Unable to enable HA on a XCP-ng 8.2.1 Compute Pool
-
Hi everyone,
I've encountered an issue i've never seen before where trying to enable HA on a compute pool fails with the error "INTERNAL_ERROR(Not_found). NTP is enabled on all the computes and all the computes are already in a pool. I have updated all the hosts in the pool, just to rule out a pending update but no change.
Below is the log output from the xensource log file from the poolmaster.Mar 12 15:56:49 compute-01 xapi: [error||472789 /var/lib/xcp/xapi||backtrace] host.ha_join_liveset R:aa412db4d158 failed with exception Server_error(INTERNAL_ERROR, [ Not_found ]) Mar 12 15:57:04 compute-01 xapi: [error||472469 HTTPS 172.28.18.83->:::80|pool.enable_ha R:c2beab627da0|xapi_ha] Caught exception while calling Host.ha_join_liveset: 'compute-04' ('OpaqueRef:07de98bb-5cf2-4cd4-bda6-becbc843f413') INTERNAL_ERROR: [ Not_found ] Mar 12 15:57:04 compute-01 xapi: [error||472469 HTTPS 172.28.18.83->:::80|pool.enable_ha R:c2beab627da0|xapi_ha] Attempting to disable HA pool-wide Mar 12 15:57:04 compute-01 xapi: [debug||472469 HTTPS 172.28.18.83->:::80|pool.enable_ha R:c2beab627da0|xapi_ha] Disabling HA on the Pool Mar 12 15:57:04 compute-01 xapi: [debug||472469 :::80||xapi_ha] Disabling HA, so also disabling writing to redo-log Mar 12 15:57:04 compute-01 xapi: [debug||472469 :::80||helpers] about to call script: /usr/libexec/xapi/cluster-stack/xhad/ha_query_liveset Mar 12 15:57:11 compute-01 xapi: [debug||472469 :::80||xapi_ha] Caught exception while enabling HA: INTERNAL_ERROR: [ Not_found ] Mar 12 15:57:11 compute-01 xapi: [error||472469 :::80||backtrace] pool.enable_ha R:c2beab627da0 failed with exception Server_error(INTERNAL_ERROR, [ Not_found ]) Mar 12 15:57:11 compute-01 xapi: [error||472469 :::80||backtrace] 1/14 xapi Raised at file ocaml/xapi/xapi_ha.ml, line 1972 Mar 12 15:57:11 compute-01 xapi: [error||472469 :::80||backtrace] 4/14 xapi Called from file ocaml/xapi/xapi_ha.ml, line 1918 Mar 12 15:57:11 compute-01 xapi: [error||472469 :::80||backtrace] 5/14 xapi Called from file ocaml/xapi/xapi_ha.ml, line 2026
If anyone has any pointers on how to resolve this, it would be appreciated.

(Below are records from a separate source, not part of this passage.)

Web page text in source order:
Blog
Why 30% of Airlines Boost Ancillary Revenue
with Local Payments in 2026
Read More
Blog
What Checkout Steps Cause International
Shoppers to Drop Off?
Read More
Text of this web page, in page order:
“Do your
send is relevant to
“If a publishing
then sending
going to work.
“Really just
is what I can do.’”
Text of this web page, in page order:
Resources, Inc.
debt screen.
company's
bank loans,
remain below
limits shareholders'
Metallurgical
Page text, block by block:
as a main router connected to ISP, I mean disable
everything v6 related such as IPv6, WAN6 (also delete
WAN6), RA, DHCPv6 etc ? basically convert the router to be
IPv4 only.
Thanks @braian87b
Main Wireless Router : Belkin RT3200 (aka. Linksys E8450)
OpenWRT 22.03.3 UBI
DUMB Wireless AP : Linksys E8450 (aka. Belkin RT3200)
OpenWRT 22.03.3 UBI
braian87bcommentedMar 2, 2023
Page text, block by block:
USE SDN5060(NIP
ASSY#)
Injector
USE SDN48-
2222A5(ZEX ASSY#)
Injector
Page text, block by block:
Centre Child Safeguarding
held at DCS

2025-03-12T12_57_11.614Z - XO.txt -
@Denson I also have a shared NFS SR already configured on the pool.
-
Would you have an halted or removed host in your pool?
-
@olivierlambert I added a compute to the pool. It added successfully but HA won't come up.
-
Check the pool/host view to double check everyone is visible and correctly connected. Same for all shared SR in that pool.
-
@olivierlambert The pool is showing all hosts as connected, same for all the shared SRs. There are even vms running on the new compute host. Only thing not working is enabling HA.

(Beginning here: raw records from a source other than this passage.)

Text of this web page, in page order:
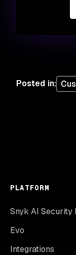
Posted in:
PLATFORM
Snyk AI Security
Evo
Integrations
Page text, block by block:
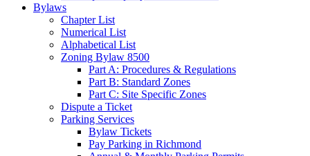
Bylaws
Chapter List
Numerical List
Alphabetical List
Zoning Bylaw 8500
Part A: Procedures & Regulations
Part B: Standard Zones
Part C: Site Specific Zones
Dispute a Ticket
Parking Services
Bylaw Tickets
Pay Parking in Richmond
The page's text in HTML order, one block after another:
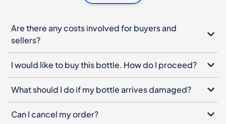
Are there any costs involved for buyers and
sellers?
I would like to buy this bottle. How do I proceed?
What should I do if my bottle arrives damaged?
Can I cancel my order?
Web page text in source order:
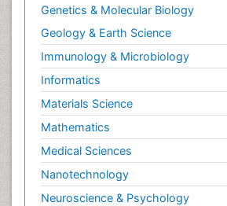
Types of Upwelling
WASTE DISPOSAL
WATER POLLUTION AND
Waste Degredation
Xenobiotics
Genetics & Molecular Biology
Geology & Earth Science
Immunology & Microbiology
Informatics
Materials Science
Mathematics
Medical Sciences
Nanotechnology
Neuroscience & Psychology
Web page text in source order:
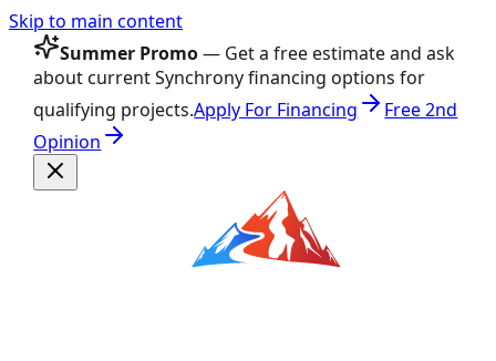
Skip to main content
Summer Promo— Get a free estimate and ask
about current Synchrony financing options for
qualifying projects.Apply For Financing
Free 2nd
Opinion
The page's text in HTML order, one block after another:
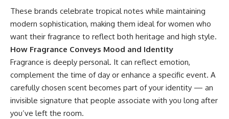
These brands celebrate tropical notes while maintaining
modern sophistication, making them ideal for women who
want their fragrance to reflect both heritage and high style.
How Fragrance Conveys Mood and Identity
Fragrance is deeply personal. It can reflect emotion,
complement the time of day or enhance a specific event. A
carefully chosen scent becomes part of your identity — an
invisible signature that people associate with you long after
you’ve left the room.
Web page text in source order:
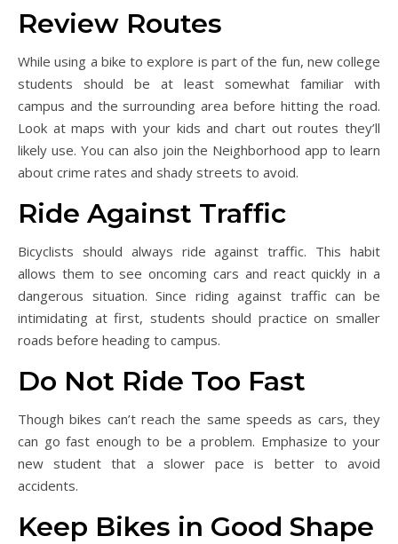
Review Routes
While using a bike to explore is part of the fun, new college
students should be at least somewhat familiar with
campus and the surrounding area before hitting the road.
Look at maps with your kids and chart out routes they’ll
likely use. You can also join the Neighborhood app to learn
about crime rates and shady streets to avoid.
Ride Against Traffic
Bicyclists should always ride against traffic. This habit
allows them to see oncoming cars and react quickly in a
dangerous situation. Since riding against traffic can be
intimidating at first, students should practice on smaller
roads before heading to campus.
Do Not Ride Too Fast
Though bikes can’t reach the same speeds as cars, they
can go fast enough to be a problem. Emphasize to your
new student that a slower pace is better to avoid
accidents.
Keep Bikes in Good Shape
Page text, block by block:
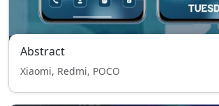
Abstract
Xiaomi, Redmi, POCO
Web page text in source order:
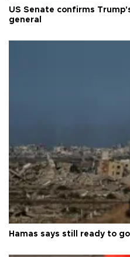
US Senate confirms
general
Hamas says still ready to

One of the SRs is showing that HA is configured. Should that be the case when HA is not enabled yet?
-
This only shows which SR will be used with HA, nothing more.

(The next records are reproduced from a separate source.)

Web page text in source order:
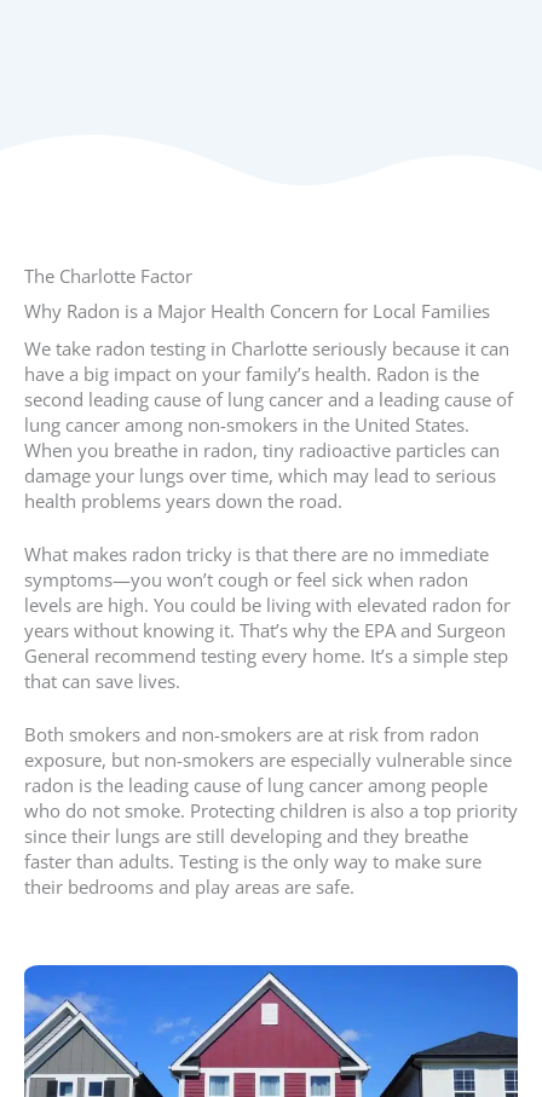
The Charlotte Factor
Why Radon is a Major Health Concern for Local Families
We take radon testing in Charlotte seriously because it can
have a big impact on your family’s health. Radon is the
second leading cause of lung cancer and a leading cause of
lung cancer among non-smokers in the United States.
When you breathe in radon, tiny radioactive particles can
damage your lungs over time, which may lead to serious
health problems years down the road.
What makes radon tricky is that there are no immediate
symptoms—you won’t cough or feel sick when radon
levels are high. You could be living with elevated radon for
years without knowing it. That’s why the EPA and Surgeon
General recommend testing every home. It’s a simple step
that can save lives.
Both smokers and non-smokers are at risk from radon
exposure, but non-smokers are especially vulnerable since
radon is the leading cause of lung cancer among people
who do not smoke. Protecting children is also a top priority
since their lungs are still developing and they breathe
faster than adults. Testing is the only way to make sure
their bedrooms and play areas are safe.
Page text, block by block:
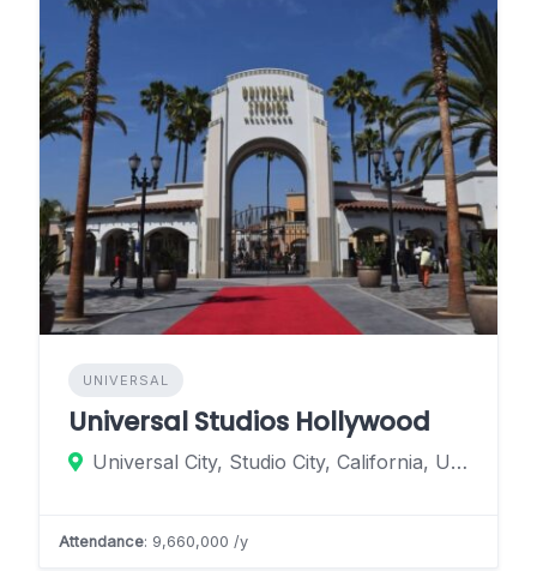
UNIVERSAL
Universal Studios Hollywood
Universal City, Studio City, California, United States
Attendance: 9,660,000 /y
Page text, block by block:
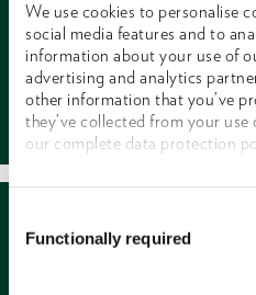
We use cookies to personalise
social media features and to
information about your use of
advertising and analytics
other information that you’ve
they’ve collected from your
our complete data protection
Selection
Functionally required
Dealer
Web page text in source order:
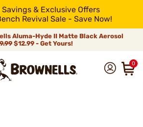
& Exclusive Offers
Revival Sale - Save Now!
Aluma-Hyde II Matte Black Aerosol
$12.99 - Get Yours!
0
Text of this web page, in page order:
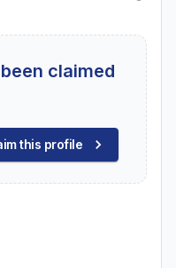
claimed
this profile
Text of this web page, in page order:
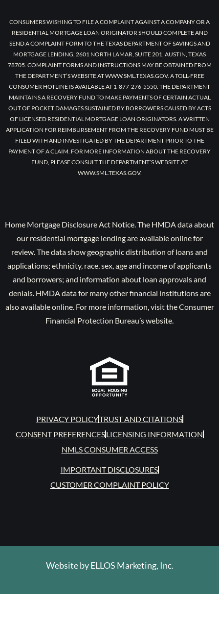
CONSUMERS WISHING TO FILE A COMPLAINT AGAINST A COMPANY OR A
RESIDENTIAL MORTGAGE LOAN ORIGINATOR SHOULD COMPLETE AND
SEND A COMPLAINT FORM TO THE TEXAS DEPARTMENT OF SAVINGS AND
MORTGAGE LENDING, 2601 NORTH LAMAR, SUITE 201, AUSTIN, TEXAS
78705. COMPLAINT FORMS AND INSTRUCTIONS MAY BE OBTAINED FROM
THE DEPARTMENT’S WEBSITE AT WWW.SML.TEXAS.GOV. A TOLL-FREE
CONSUMER HOTLINE IS AVAILABLE AT 1-877-276-5550. THE DEPARTMENT
MAINTAINS A RECOVERY FUND TO MAKE PAYMENTS OF CERTAIN ACTUAL
OUT OF POCKET DAMAGES SUSTAINED BY BORROWERS CAUSED BY ACTS
OF LICENSED RESIDENTIAL MORTGAGE LOAN ORIGINATORS. A WRITTEN
APPLICATION FOR REIMBURSEMENT FROM THE RECOVERY FUND MUST BE
FILED WITH AND INVESTIGATED BY THE DEPARTMENT PRIOR TO THE
PAYMENT OF A CLAIM. FOR MORE INFORMATION ABOUT THE RECOVERY
FUND, PLEASE CONSULT THE DEPARTMENT’S WEBSITE AT
WWW.SML.TEXAS.GOV.
Home Mortgage Disclosure Act Notice. The HMDA data about
our residential mortgage lending are available online for
review. The data show geographic distribution of loans and
applications; ethnicity, race, sex, age and income of applicants
and borrowers; and information about loan approvals and
denials. HMDA data for many other financial institutions are
also available online. For more information, visit the Consumer
Financial Protection Bureau’s website.
PRIVACY POLICYTRUST AND CITATIONS
CONSENT PREFERENCESLICENSING INFORMATION
NMLS CONSUMER ACCESS
IMPORTANT DISCLOSURES
CUSTOMER COMPLAINT POLICY
Website byELLOS Marketing, Inc.
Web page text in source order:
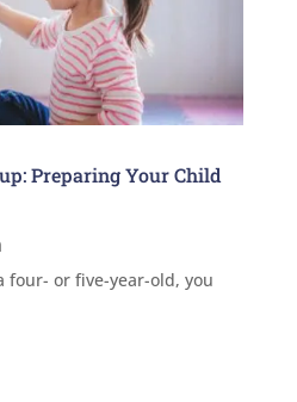
Preparing Your Child
four- or five-year-old, you
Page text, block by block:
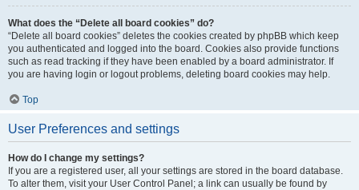
What does the “Delete all board cookies” do?
“Delete all board cookies” deletes the cookies created by phpBB which keep
you authenticated and logged into the board. Cookies also provide functions
such as read tracking if they have been enabled by a board administrator. If
you are having login or logout problems, deleting board cookies may help.
Top
User Preferences and settings
How do I change my settings?
If you are a registered user, all your settings are stored in the board database.
To alter them, visit your User Control Panel; a link can usually be found by
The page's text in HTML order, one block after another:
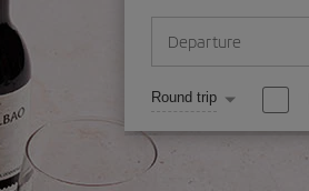
Departure
Round trip
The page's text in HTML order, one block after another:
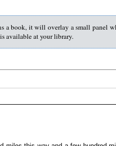
a book, it will overlay a small panel
available at your library.

The issue seems to come from the host "compute-04" when it's trying to enable HA. I would check this host log more in details.
-
@olivierlambert Notable error on that compute is that it can't find the UUID of the pool master, for some reason.
Mar 13 14:12:00 compute-04 xapi: [error||16119 HTTPS 172.21.17.96->:::80|host.ha_join_liveset R:c44ae729771f|xapi_ha] Failed to find the UUID address of host with address 172.21.18.96 Mar 13 14:12:00 compute-04 xapi: [error||16119 :::80||backtrace] host.ha_join_liveset R:c44ae729771f failed with exception Not_found Mar 13 14:12:00 compute-04 xapi: [error||16119 :::80||backtrace] 1/12 xapi Raised at file hashtbl.ml, line 194
172.21.17.96 is the management IP of the pool master(compute-01) while 172.21.18.96 is the IP for the same host, used as a Storage interface.
-
On this problematic host, can you do a simple command like "xe vm-list"? Does it work?
-
@Denson Are all hosts properly time synchronized to NTP? Make sure they are all within reasonable limits of each other.
Might be a network thing -- are all interfaces configured alike on all hosts? Can the hosts all ping each other?